* Problem:
Return the data verbatim, without pictures.

* Listed records:
★ ★ ★ ★ ★

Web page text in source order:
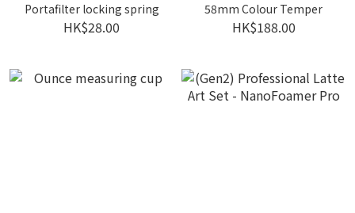
Portafilter locking spring
HK$28.00
58mm Colour Temper
HK$188.00
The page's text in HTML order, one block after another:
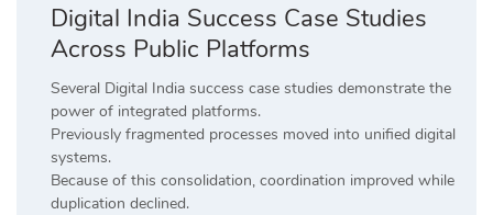
Digital India Success Case Studies
Across Public Platforms
Several Digital India success case studies demonstrate the
power of integrated platforms.
Previously fragmented processes moved into unified digital
systems.
Because of this consolidation, coordination improved while
duplication declined.
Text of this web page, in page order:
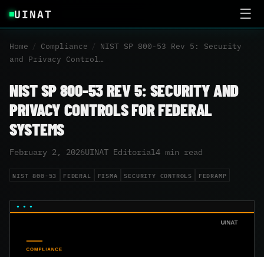
UINAT ☰
Home / Compliance / NIST SP 800-53 Rev 5: Security
and Privacy Control…
NIST SP 800-53 REV 5: SECURITY AND
PRIVACY CONTROLS FOR FEDERAL
SYSTEMS
February 2, 2026UINAT Editorial4 min read
NIST 800-53 FEDERAL FISMA SECURITY CONTROLS FEDRAMP
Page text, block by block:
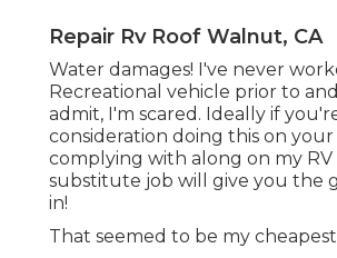
Repair Rv Roof Walnut, CA
Water damages! I've never
Recreational vehicle prior to
admit, I'm scared. Ideally if
consideration doing this on your
complying with along on my
substitute job will give you the
in!
That seemed to be my
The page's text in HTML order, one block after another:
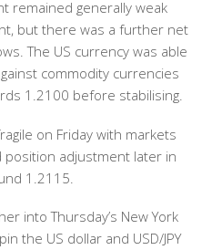
remained generally weak
but there was a further net
The US currency was able
commodity currencies
1.2100 before stabilising.
on Friday with markets
adjustment later in
1.2115.
into Thursday’s New York
the US dollar and USD/JPY
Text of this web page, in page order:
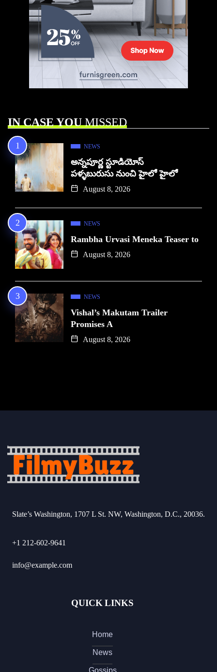
IN CASE YOUMISSED
NEWS
అన్నపూర్ణ స్టూడియోస్
పళ్ళబురుసు నుంచి హైలో హైలో
August 8, 2026
NEWS
Rambha Urvasi Meneka Teaser to
August 8, 2026
NEWS
Vishal’s Makutam Trailer
Promises A
August 8, 2026
Slate’s Washington, 1707 L St. NW, Washington, D.C., 20036.
+1 212-602-9641
info@example.com
QUICK LINKS
Home
News
Gossips
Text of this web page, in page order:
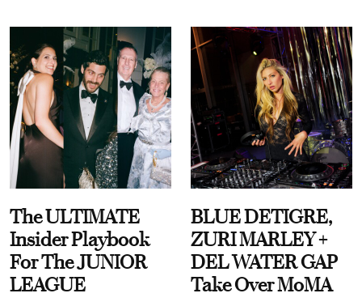
The ULTIMATE
Insider Playbook
For The JUNIOR
LEAGUE
BLUE DETIGRE,
ZURI MARLEY +
DEL WATER GAP
Take Over MoMA
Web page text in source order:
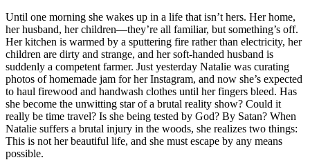
Until one morning she wakes up in a life that isn’t hers. Her home,
her husband, her children—they’re all familiar, but something’s off.
Her kitchen is warmed by a sputtering fire rather than electricity, her
children are dirty and strange, and her soft-handed husband is
suddenly a competent farmer. Just yesterday Natalie was curating
photos of homemade jam for her Instagram, and now she’s expected
to haul firewood and handwash clothes until her fingers bleed. Has
she become the unwitting star of a brutal reality show? Could it
really be time travel? Is she being tested by God? By Satan? When
Natalie suffers a brutal injury in the woods, she realizes two things:
This is not her beautiful life, and she must escape by any means
possible.
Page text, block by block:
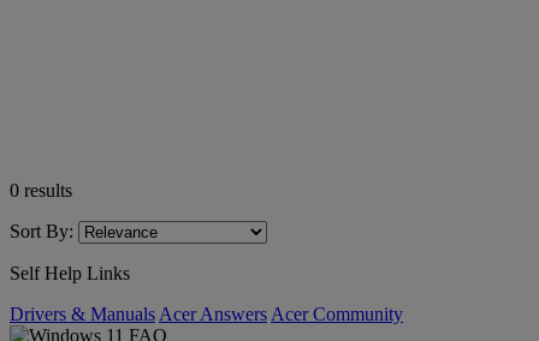
0 results
Sort By:
Self Help Links
Drivers & Manuals Acer Answers Acer Community
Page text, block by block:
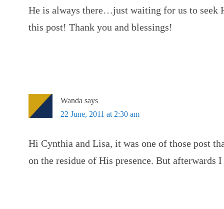
He is always there…just waiting for us to seek
this post! Thank you and blessings!
Wanda says
22 June, 2011 at 2:30 am
Hi Cynthia and Lisa, it was one of those post
on the residue of His presence. But
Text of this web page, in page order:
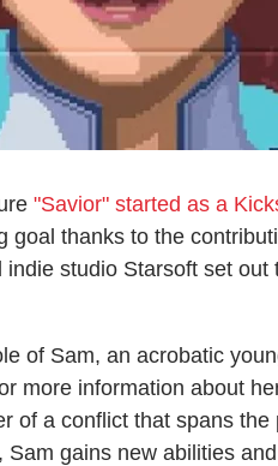
"Savior" started as a
goal thanks to the
studio Starsoft set out
of Sam, an acrobatic
more information about
of a conflict that spans
gains new abilities

★ ★ ★ ★ ★

* Answer space:
Web page text in source order:
Portafilter locking spring
HK$28.00
58mm Colour Temper
HK$188.00
The page's text in HTML order, one block after another:
Digital India Success Case Studies
Across Public Platforms
Several Digital India success case studies demonstrate the
power of integrated platforms.
Previously fragmented processes moved into unified digital
systems.
Because of this consolidation, coordination improved while
duplication declined.
Text of this web page, in page order:
UINAT ☰
Home / Compliance / NIST SP 800-53 Rev 5: Security
and Privacy Control…
NIST SP 800-53 REV 5: SECURITY AND
PRIVACY CONTROLS FOR FEDERAL
SYSTEMS
February 2, 2026UINAT Editorial4 min read
NIST 800-53 FEDERAL FISMA SECURITY CONTROLS FEDRAMP
Page text, block by block:
Repair Rv Roof Walnut, CA
Water damages! I've never
Recreational vehicle prior to
admit, I'm scared. Ideally if
consideration doing this on your
complying with along on my
substitute job will give you the
in!
That seemed to be my
The page's text in HTML order, one block after another:
remained generally weak
but there was a further net
The US currency was able
commodity currencies
1.2100 before stabilising.
on Friday with markets
adjustment later in
1.2115.
into Thursday’s New York
the US dollar and USD/JPY
Text of this web page, in page order:
IN CASE YOUMISSED
NEWS
అన్నపూర్ణ స్టూడియోస్
పళ్ళబురుసు నుంచి హైలో హైలో
August 8, 2026
NEWS
Rambha Urvasi Meneka Teaser to
August 8, 2026
NEWS
Vishal’s Makutam Trailer
Promises A
August 8, 2026
Slate’s Washington, 1707 L St. NW, Washington, D.C., 20036.
+1 212-602-9641
info@example.com
QUICK LINKS
Home
News
Gossips
Text of this web page, in page order:
The ULTIMATE
Insider Playbook
For The JUNIOR
LEAGUE
BLUE DETIGRE,
ZURI MARLEY +
DEL WATER GAP
Take Over MoMA
Web page text in source order:
Until one morning she wakes up in a life that isn’t hers. Her home,
her husband, her children—they’re all familiar, but something’s off.
Her kitchen is warmed by a sputtering fire rather than electricity, her
children are dirty and strange, and her soft-handed husband is
suddenly a competent farmer. Just yesterday Natalie was curating
photos of homemade jam for her Instagram, and now she’s expected
to haul firewood and handwash clothes until her fingers bleed. Has
she become the unwitting star of a brutal reality show? Could it
really be time travel? Is she being tested by God? By Satan? When
Natalie suffers a brutal injury in the woods, she realizes two things:
This is not her beautiful life, and she must escape by any means
possible.
Page text, block by block:
0 results
Sort By:
Self Help Links
Drivers & Manuals Acer Answers Acer Community
Page text, block by block:
He is always there…just waiting for us to seek
this post! Thank you and blessings!
Wanda says
22 June, 2011 at 2:30 am
Hi Cynthia and Lisa, it was one of those post
on the residue of His presence. But
Text of this web page, in page order:
"Savior" started as a
goal thanks to the
studio Starsoft set out
of Sam, an acrobatic
more information about
of a conflict that spans
gains new abilities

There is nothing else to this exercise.